Transforming a RDKit depiction function into a Web API with Flask
RDKit is a widely used toolkit to work with molecules in different languages. Web APIs are interfaces that work with request-response message systems, commonly implemented in HTTP and accessible over the internet. Here we will take the RDKit’s function responsible for creating 2D molecular depictions and expose it over the internet, via HTTP, with a request-response system with the help of Flask and Python. We will be able to send molecules in SMILES format and our server will send us back the SVG representation of that molecule.
Environment preparation with conda
Conda is a package, dependency and environment manager for multiples languages. It is very useful to install scientific libraries, since they come compiled and are installed and contained in isolated environment, like Python virtual environments. You can even install Python inside those environments.

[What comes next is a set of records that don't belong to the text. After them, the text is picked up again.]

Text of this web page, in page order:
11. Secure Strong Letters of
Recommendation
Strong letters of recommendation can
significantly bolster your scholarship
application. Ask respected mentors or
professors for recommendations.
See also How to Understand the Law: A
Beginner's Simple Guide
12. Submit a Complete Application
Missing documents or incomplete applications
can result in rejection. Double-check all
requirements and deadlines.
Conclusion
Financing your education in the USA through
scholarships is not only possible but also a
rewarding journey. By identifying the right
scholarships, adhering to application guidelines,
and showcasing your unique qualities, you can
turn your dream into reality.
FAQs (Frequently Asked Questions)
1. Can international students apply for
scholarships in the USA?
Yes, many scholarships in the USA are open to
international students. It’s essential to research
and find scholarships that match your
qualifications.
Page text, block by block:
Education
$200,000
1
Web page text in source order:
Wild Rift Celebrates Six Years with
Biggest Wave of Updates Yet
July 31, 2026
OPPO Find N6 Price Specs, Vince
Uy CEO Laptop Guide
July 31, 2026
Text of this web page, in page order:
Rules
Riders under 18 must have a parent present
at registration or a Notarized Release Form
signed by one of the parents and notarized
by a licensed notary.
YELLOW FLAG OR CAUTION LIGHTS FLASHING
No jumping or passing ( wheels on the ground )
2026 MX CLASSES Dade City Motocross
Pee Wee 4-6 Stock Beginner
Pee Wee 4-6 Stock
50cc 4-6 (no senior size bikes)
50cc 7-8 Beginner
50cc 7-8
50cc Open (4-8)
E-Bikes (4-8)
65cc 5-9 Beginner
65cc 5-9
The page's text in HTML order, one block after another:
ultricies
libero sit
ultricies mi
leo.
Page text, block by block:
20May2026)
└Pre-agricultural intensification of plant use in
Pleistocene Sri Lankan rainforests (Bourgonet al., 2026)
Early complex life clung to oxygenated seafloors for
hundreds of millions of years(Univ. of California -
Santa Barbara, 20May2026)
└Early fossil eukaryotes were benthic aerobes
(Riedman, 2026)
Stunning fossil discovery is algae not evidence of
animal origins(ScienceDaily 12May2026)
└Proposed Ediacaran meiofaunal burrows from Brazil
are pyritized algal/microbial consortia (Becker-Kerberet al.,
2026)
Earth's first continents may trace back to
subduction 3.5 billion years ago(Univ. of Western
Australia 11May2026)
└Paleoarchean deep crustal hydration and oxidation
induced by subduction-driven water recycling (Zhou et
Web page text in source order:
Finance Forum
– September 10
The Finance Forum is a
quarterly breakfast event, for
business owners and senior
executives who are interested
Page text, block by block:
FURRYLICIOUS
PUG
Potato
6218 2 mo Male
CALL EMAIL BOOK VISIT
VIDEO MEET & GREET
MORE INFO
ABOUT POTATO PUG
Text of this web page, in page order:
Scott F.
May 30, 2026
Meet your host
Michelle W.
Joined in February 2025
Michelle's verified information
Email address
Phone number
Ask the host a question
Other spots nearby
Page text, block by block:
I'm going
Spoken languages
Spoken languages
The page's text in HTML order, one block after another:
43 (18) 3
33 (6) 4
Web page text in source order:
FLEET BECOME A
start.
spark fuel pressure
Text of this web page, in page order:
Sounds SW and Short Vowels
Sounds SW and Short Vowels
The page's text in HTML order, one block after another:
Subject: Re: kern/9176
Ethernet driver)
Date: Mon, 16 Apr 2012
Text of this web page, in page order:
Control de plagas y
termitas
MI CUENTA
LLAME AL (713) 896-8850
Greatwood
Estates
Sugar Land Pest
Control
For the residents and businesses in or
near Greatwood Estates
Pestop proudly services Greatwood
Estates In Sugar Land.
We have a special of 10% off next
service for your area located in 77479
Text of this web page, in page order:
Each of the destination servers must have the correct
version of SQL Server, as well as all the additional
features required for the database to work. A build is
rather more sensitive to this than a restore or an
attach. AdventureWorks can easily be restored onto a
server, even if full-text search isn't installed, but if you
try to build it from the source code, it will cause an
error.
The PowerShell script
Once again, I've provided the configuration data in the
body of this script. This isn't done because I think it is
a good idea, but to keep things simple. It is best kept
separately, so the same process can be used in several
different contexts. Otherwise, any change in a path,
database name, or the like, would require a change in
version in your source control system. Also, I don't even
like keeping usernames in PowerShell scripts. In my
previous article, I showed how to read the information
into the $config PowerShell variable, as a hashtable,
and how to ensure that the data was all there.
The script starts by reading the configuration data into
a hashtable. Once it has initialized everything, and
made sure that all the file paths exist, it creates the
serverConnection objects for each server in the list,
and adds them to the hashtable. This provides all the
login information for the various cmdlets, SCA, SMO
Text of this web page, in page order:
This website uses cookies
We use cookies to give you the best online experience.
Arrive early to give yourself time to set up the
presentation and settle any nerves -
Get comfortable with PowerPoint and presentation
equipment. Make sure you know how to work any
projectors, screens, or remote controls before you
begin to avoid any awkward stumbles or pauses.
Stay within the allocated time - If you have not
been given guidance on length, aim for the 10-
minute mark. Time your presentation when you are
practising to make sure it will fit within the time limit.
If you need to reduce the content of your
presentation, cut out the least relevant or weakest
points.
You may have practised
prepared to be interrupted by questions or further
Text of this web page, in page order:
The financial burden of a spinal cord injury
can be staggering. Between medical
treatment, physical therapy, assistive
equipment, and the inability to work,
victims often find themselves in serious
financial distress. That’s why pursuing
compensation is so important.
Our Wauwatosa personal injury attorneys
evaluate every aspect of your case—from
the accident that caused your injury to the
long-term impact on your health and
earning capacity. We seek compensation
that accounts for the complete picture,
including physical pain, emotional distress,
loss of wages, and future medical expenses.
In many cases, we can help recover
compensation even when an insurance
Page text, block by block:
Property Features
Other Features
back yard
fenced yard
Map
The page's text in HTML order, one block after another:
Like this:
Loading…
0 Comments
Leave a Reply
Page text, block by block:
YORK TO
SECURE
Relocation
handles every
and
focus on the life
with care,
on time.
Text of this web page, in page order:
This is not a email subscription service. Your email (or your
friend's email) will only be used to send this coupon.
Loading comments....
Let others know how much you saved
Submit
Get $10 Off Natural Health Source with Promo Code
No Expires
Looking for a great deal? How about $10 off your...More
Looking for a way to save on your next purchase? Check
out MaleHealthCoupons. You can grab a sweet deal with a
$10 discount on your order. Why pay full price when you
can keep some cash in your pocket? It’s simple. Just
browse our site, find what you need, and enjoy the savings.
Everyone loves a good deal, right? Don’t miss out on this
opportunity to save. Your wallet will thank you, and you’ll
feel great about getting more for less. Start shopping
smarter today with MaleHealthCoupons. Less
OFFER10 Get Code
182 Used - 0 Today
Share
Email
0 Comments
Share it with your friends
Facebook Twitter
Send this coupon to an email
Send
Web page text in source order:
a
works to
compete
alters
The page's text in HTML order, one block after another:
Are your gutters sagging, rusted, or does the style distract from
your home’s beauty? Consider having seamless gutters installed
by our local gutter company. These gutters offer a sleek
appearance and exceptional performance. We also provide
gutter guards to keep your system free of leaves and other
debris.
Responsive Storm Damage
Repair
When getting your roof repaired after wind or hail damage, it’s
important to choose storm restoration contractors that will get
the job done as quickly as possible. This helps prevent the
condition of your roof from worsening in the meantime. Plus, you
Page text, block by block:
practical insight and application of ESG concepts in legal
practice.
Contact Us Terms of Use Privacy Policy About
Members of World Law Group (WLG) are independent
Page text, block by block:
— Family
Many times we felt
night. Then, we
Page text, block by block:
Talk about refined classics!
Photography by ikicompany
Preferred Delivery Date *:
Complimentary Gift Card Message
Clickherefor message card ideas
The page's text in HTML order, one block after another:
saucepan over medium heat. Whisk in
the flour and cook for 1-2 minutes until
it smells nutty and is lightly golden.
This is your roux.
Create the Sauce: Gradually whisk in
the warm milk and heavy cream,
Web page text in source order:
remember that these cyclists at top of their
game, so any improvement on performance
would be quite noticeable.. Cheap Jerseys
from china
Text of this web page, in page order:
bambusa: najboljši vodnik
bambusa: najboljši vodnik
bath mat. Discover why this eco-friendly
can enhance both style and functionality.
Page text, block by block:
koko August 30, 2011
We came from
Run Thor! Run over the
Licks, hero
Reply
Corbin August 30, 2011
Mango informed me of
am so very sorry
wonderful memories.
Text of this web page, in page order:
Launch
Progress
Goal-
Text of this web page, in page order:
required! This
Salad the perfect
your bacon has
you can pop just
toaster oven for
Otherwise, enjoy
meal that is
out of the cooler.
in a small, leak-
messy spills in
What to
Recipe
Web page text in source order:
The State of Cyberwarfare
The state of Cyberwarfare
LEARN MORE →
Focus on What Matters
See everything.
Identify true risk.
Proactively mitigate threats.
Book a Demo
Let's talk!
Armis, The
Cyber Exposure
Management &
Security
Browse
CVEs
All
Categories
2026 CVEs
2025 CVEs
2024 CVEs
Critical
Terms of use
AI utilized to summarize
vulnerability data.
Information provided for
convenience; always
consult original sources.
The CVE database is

Grab the Miniconda installer of Conda. This installer only install Conda and Python, since we do not want the full Anaconda distribution.
$ wget https://repo.anaconda.com/miniconda/Miniconda3-latest-Linux-x86_64.sh
After downloading the installer, we run it with bash passing two options: -b
and -p miniconda3
. The first one tells the installer not to ask things, and the second one install the package manager in the current directory, inside the folder passed. In our case miniconda3
.
$ bash Miniconda3-latest-Linux-x86_64.sh -b -p miniconda3
Once installed, we should source a file that will add certain things to our environment. We look to be able to run the conda
command.
$ . miniconda3/etc/profile.d/conda.sh
$ conda -h
Let’s create an environment where to install RDKit. We will also install Python, since we will be using Python to interact with RDKit. We should activate the environment once created, which is similar to activate a Python virtual environment. A flag will appear in our prompt to remember us that we are inside a virtual environment.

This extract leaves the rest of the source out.